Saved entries
+---+

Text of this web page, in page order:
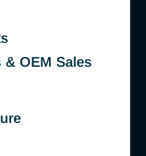
OEM Sales
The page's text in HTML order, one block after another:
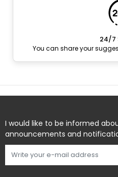
24/7
You can share your
I would like to be informed
announcements and
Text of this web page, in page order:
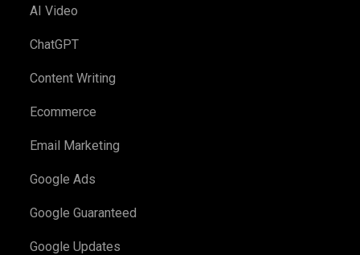
AI Video
ChatGPT
Content Writing
Ecommerce
Email Marketing
Google Ads
Google Guaranteed
Google Updates
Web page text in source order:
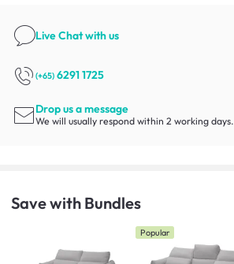
Live Chatwith us
(+65) 6291 1725
Drop us a message
We will usually respond within 2 working days.
Save with Bundles
Popular
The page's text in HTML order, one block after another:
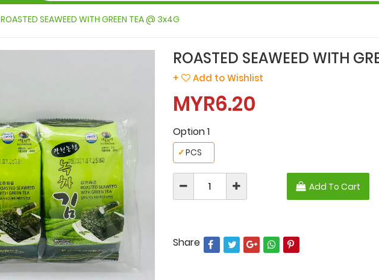
ROASTED SEAWEED WITH GREEN TEA @ 3x4G
ROASTED SEAWEED WITH
+ Add to Wishlist
MYR6.20
Option 1
PCS
✓
Add To Cart
Share
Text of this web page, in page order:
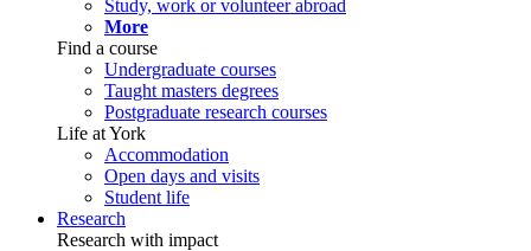
Study, work or volunteer abroad
More
Find a course
Undergraduate courses
Taught masters degrees
Postgraduate research courses
Life at York
Accommodation
Open days and visits
Student life
Research
Research with impact
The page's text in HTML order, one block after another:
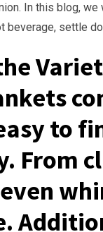
In this blog,
beverage, settle
to
From
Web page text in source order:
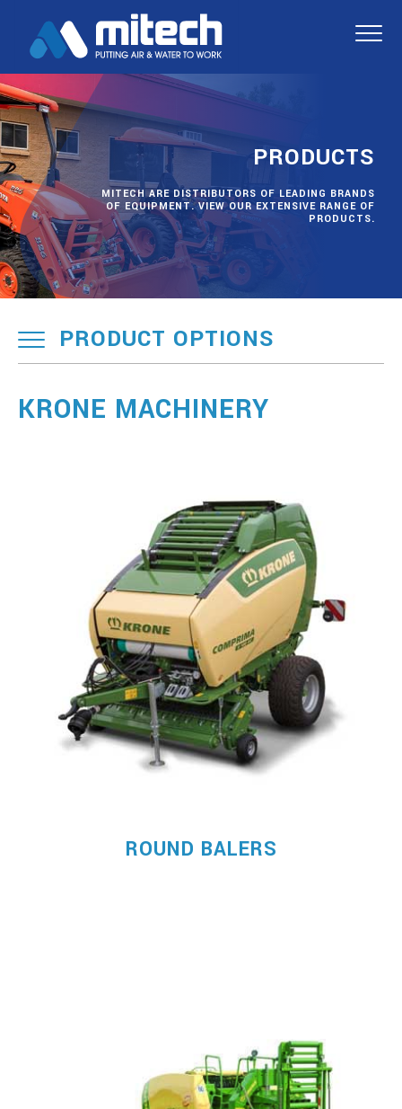
PRODUCTS
MITECH ARE DISTRIBUTORS OF LEADING BRANDS
OF EQUIPMENT. VIEW OUR EXTENSIVE RANGE OF
PRODUCTS.
PRODUCT OPTIONS
KRONE MACHINERY
ROUND BALERS
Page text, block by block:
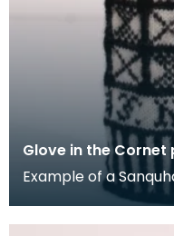
Glove in the
Example of a
white wool to
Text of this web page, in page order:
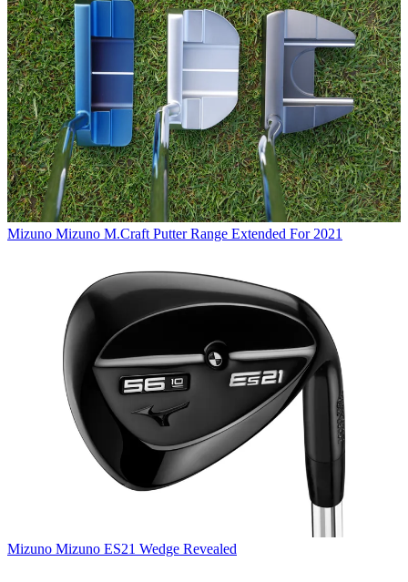
Mizuno Mizuno M.Craft Putter Range Extended For 2021
Mizuno Mizuno ES21 Wedge Revealed
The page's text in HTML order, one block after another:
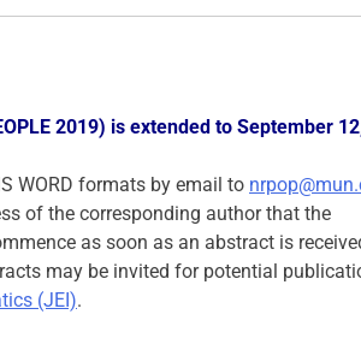
2019) is extended to September
WORD formats by email to
of the corresponding author that the
as soon as an abstract is
may be invited for potential
(JEI).
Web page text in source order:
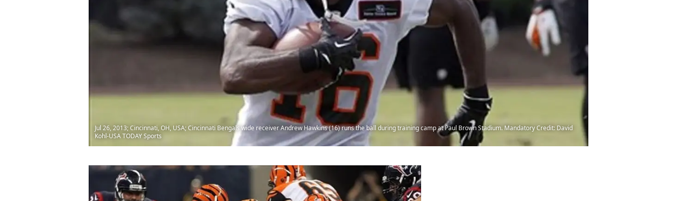
Jul 26, 2013; Cincinnati, OH, USA; Cincinnati Bengals wide receiver Andrew Hawkins (16) runs the ball during training camp at Paul Brown Stadium. Mandatory Credit: David
Kohl-USA TODAY Sports
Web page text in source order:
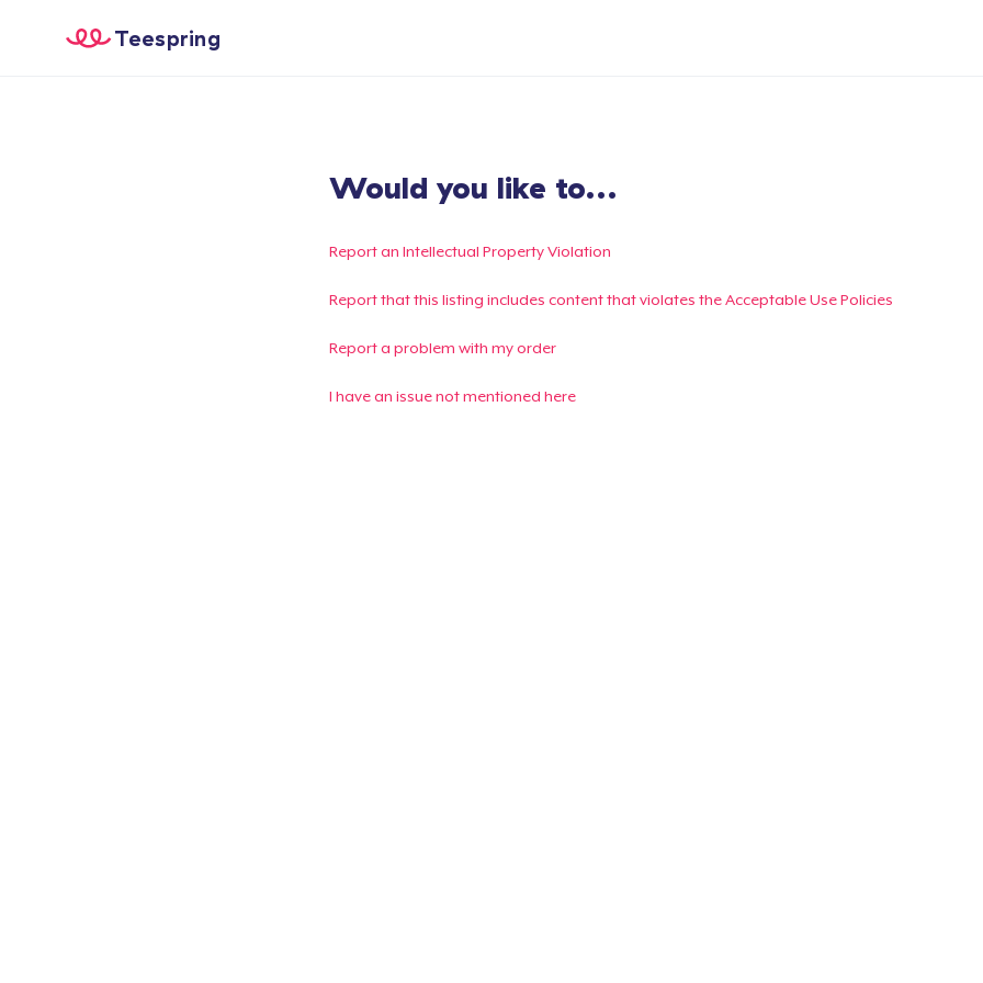
Teespring
Would you like to...
Report an Intellectual Property Violation
Report that this listing includes content that violates the Acceptable Use Policies
Report a problem with my order
I have an issue not mentioned here
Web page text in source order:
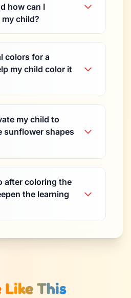
how can I
child?
colors for a
my child color it
my child to
sunflower shapes
after coloring the
the learning
Like This
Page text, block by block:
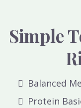
Simple
Balanced
Protein
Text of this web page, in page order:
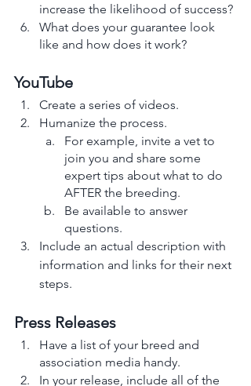
increase the likelihood of success?
What does your guarantee look
like and how does it work?
YouTube
Create a series of videos.
Humanize the process.
For example, invite a vet to
join you and share some
expert tips about what to do
AFTER the breeding.
Be available to answer
questions.
Include an actual description with
information and links for their next
steps.
Press Releases
Have a list of your breed and
association media handy.
In your release, include all of the
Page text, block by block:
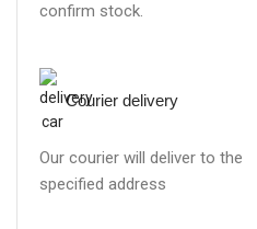
confirm stock.
Courier delivery
Our courier will deliver to the
specified address
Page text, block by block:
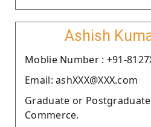
Ashish
Moblie Number : +91-
Email: ashXXX@XXX.com
Graduate or
Commerce.
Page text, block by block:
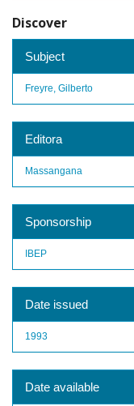
Discover
Subject
Freyre, Gilberto
Editora
Massangana
Sponsorship
IBEP
Date issued
1993
Date available
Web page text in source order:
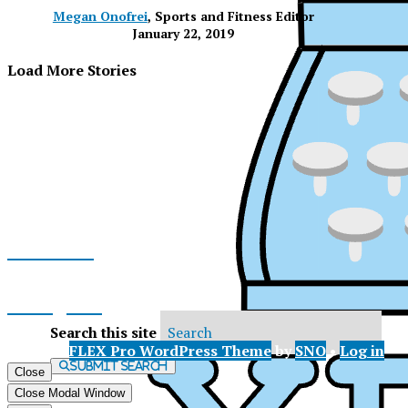
Megan Onofrei, Sports and Fitness Editor
January 22, 2019
Load More Stories
X
Search this site
Submit Search
FLEX Pro WordPress ThemebySNO•Log in
Close
Close Modal Window
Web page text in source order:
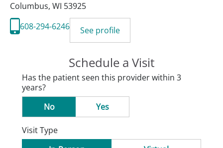
Columbus, WI 53925
608-294-6246
See profile
Schedule a Visit
Has the patient seen this provider within 3
years?
No
Yes
Visit Type
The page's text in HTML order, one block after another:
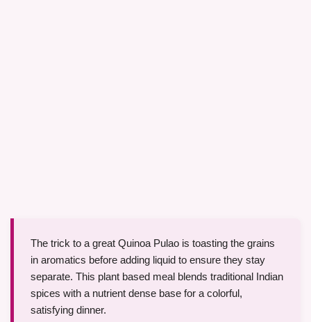
The trick to a great Quinoa Pulao is toasting the grains
in aromatics before adding liquid to ensure they stay
separate. This plant based meal blends traditional Indian
spices with a nutrient dense base for a colorful,
satisfying dinner.
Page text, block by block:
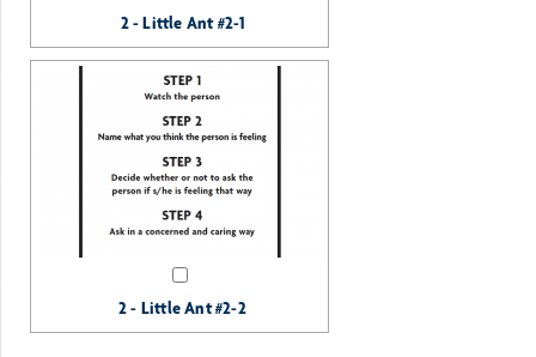
2 - Little Ant #2-1
2 - Little Ant #2-2
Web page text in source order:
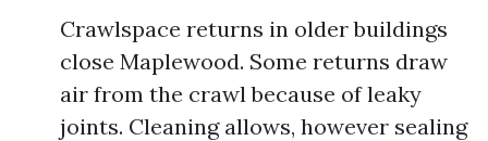
Crawlspace returns in older buildings
close Maplewood. Some returns draw
air from the crawl because of leaky
joints. Cleaning allows, however sealing
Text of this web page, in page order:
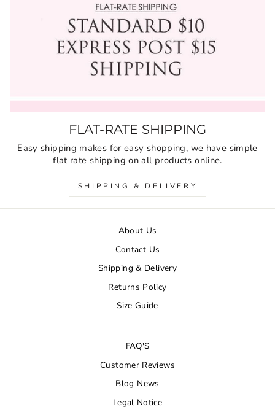
FLAT-RATE SHIPPING
Easy shipping makes for easy shopping, we have simple
flat rate shipping on all products online.
SHIPPING & DELIVERY
About Us
Contact Us
Shipping & Delivery
Returns Policy
Size Guide
FAQ'S
Customer Reviews
Blog News
Legal Notice
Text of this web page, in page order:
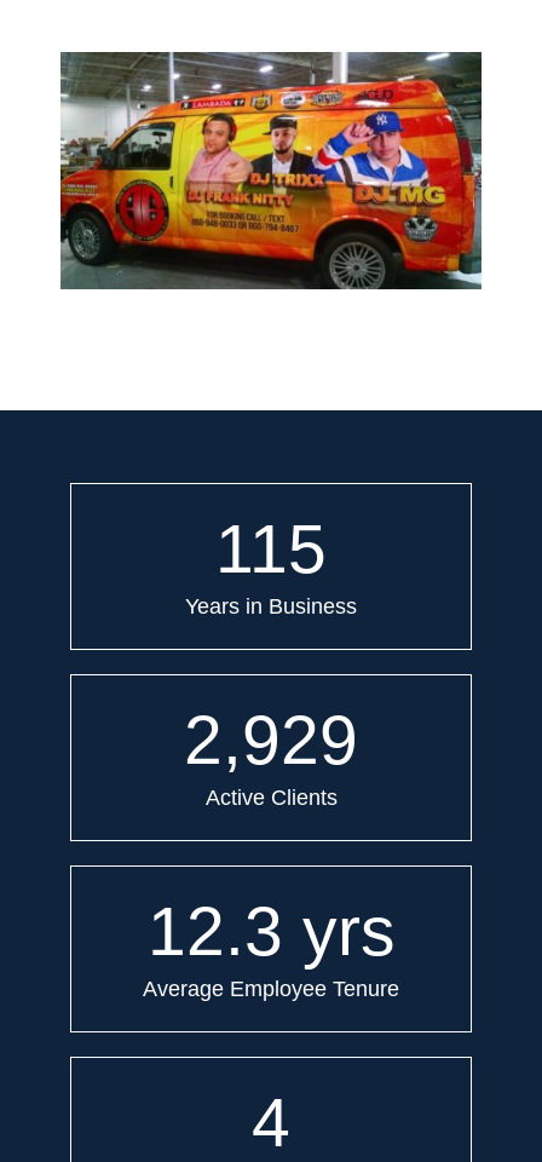
115
Years in Business
2,929
Active Clients
12.3 yrs
Average Employee Tenure
4
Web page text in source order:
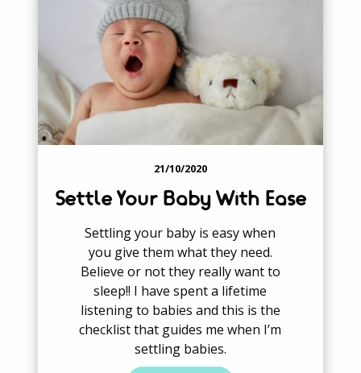
21/10/2020
Settle Your Baby With Ease
Settling your baby is easy when
you give them what they need.
Believe or not they really want to
sleep!! I have spent a lifetime
listening to babies and this is the
checklist that guides me when I’m
settling babies.
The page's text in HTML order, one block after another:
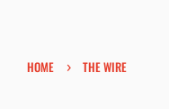
HOME › THE WIRE
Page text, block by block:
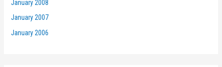
January 2008
January 2007
January 2006
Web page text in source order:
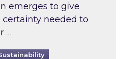
emerges to give
certainty needed to
…
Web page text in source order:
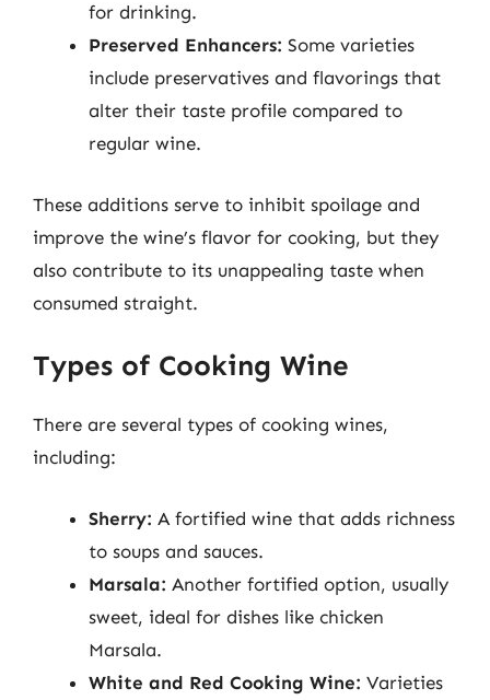
for drinking.
Preserved Enhancers: Some varieties
include preservatives and flavorings that
alter their taste profile compared to
regular wine.
These additions serve to inhibit spoilage and
improve the wine’s flavor for cooking, but they
also contribute to its unappealing taste when
consumed straight.
Types of Cooking Wine
There are several types of cooking wines,
including:
Sherry: A fortified wine that adds richness
to soups and sauces.
Marsala: Another fortified option, usually
sweet, ideal for dishes like chicken
Marsala.
White and Red Cooking Wine: Varieties
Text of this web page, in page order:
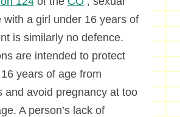
with a girl under 16 years of
is similarly no defence.
are intended to protect
years of age from
and avoid pregnancy at too
A person’s lack of

+---+

> _GOAL OF THE EXERCISE_
Output each record above exactly; omit the images.

> _SOLUTION_
Text of this web page, in page order:
OEM Sales
The page's text in HTML order, one block after another:
24/7
You can share your
I would like to be informed
announcements and
Text of this web page, in page order:
AI Video
ChatGPT
Content Writing
Ecommerce
Email Marketing
Google Ads
Google Guaranteed
Google Updates
Web page text in source order:
Live Chatwith us
(+65) 6291 1725
Drop us a message
We will usually respond within 2 working days.
Save with Bundles
Popular
The page's text in HTML order, one block after another:
ROASTED SEAWEED WITH GREEN TEA @ 3x4G
ROASTED SEAWEED WITH
+ Add to Wishlist
MYR6.20
Option 1
PCS
✓
Add To Cart
Share
Text of this web page, in page order:
Study, work or volunteer abroad
More
Find a course
Undergraduate courses
Taught masters degrees
Postgraduate research courses
Life at York
Accommodation
Open days and visits
Student life
Research
Research with impact
The page's text in HTML order, one block after another:
In this blog,
beverage, settle
to
From
Web page text in source order:
PRODUCTS
MITECH ARE DISTRIBUTORS OF LEADING BRANDS
OF EQUIPMENT. VIEW OUR EXTENSIVE RANGE OF
PRODUCTS.
PRODUCT OPTIONS
KRONE MACHINERY
ROUND BALERS
Page text, block by block:
Glove in the
Example of a
white wool to
Text of this web page, in page order:
Mizuno Mizuno M.Craft Putter Range Extended For 2021
Mizuno Mizuno ES21 Wedge Revealed
The page's text in HTML order, one block after another:
2019) is extended to September
WORD formats by email to
of the corresponding author that the
as soon as an abstract is
may be invited for potential
(JEI).
Web page text in source order:
Jul 26, 2013; Cincinnati, OH, USA; Cincinnati Bengals wide receiver Andrew Hawkins (16) runs the ball during training camp at Paul Brown Stadium. Mandatory Credit: David
Kohl-USA TODAY Sports
Web page text in source order:
Teespring
Would you like to...
Report an Intellectual Property Violation
Report that this listing includes content that violates the Acceptable Use Policies
Report a problem with my order
I have an issue not mentioned here
Web page text in source order:
how can I
child?
colors for a
my child color it
my child to
sunflower shapes
after coloring the
the learning
Like This
Page text, block by block:
Simple
Balanced
Protein
Text of this web page, in page order:
increase the likelihood of success?
What does your guarantee look
like and how does it work?
YouTube
Create a series of videos.
Humanize the process.
For example, invite a vet to
join you and share some
expert tips about what to do
AFTER the breeding.
Be available to answer
questions.
Include an actual description with
information and links for their next
steps.
Press Releases
Have a list of your breed and
association media handy.
In your release, include all of the
Page text, block by block:
confirm stock.
Courier delivery
Our courier will deliver to the
specified address
Page text, block by block:
Ashish
Moblie Number : +91-
Email: ashXXX@XXX.com
Graduate or
Commerce.
Page text, block by block:
Discover
Subject
Freyre, Gilberto
Editora
Massangana
Sponsorship
IBEP
Date issued
1993
Date available
Web page text in source order:
Megan Onofrei, Sports and Fitness Editor
January 22, 2019
Load More Stories
X
Search this site
Submit Search
FLEX Pro WordPress ThemebySNO•Log in
Close
Close Modal Window
Web page text in source order:
Columbus, WI 53925
608-294-6246
See profile
Schedule a Visit
Has the patient seen this provider within 3
years?
No
Yes
Visit Type
The page's text in HTML order, one block after another:
The trick to a great Quinoa Pulao is toasting the grains
in aromatics before adding liquid to ensure they stay
separate. This plant based meal blends traditional Indian
spices with a nutrient dense base for a colorful,
satisfying dinner.
Page text, block by block:
2 - Little Ant #2-1
2 - Little Ant #2-2
Web page text in source order:
Crawlspace returns in older buildings
close Maplewood. Some returns draw
air from the crawl because of leaky
joints. Cleaning allows, however sealing
Text of this web page, in page order:
FLAT-RATE SHIPPING
Easy shipping makes for easy shopping, we have simple
flat rate shipping on all products online.
SHIPPING & DELIVERY
About Us
Contact Us
Shipping & Delivery
Returns Policy
Size Guide
FAQ'S
Customer Reviews
Blog News
Legal Notice
Text of this web page, in page order:
115
Years in Business
2,929
Active Clients
12.3 yrs
Average Employee Tenure
4
Web page text in source order:
21/10/2020
Settle Your Baby With Ease
Settling your baby is easy when
you give them what they need.
Believe or not they really want to
sleep!! I have spent a lifetime
listening to babies and this is the
checklist that guides me when I’m
settling babies.
The page's text in HTML order, one block after another:
HOME › THE WIRE
Page text, block by block:
January 2008
January 2007
January 2006
Web page text in source order:
emerges to give
certainty needed to
…
Web page text in source order:
for drinking.
Preserved Enhancers: Some varieties
include preservatives and flavorings that
alter their taste profile compared to
regular wine.
These additions serve to inhibit spoilage and
improve the wine’s flavor for cooking, but they
also contribute to its unappealing taste when
consumed straight.
Types of Cooking Wine
There are several types of cooking wines,
including:
Sherry: A fortified wine that adds richness
to soups and sauces.
Marsala: Another fortified option, usually
sweet, ideal for dishes like chicken
Marsala.
White and Red Cooking Wine: Varieties
Text of this web page, in page order:
with a girl under 16 years of
is similarly no defence.
are intended to protect
years of age from
and avoid pregnancy at too
A person’s lack of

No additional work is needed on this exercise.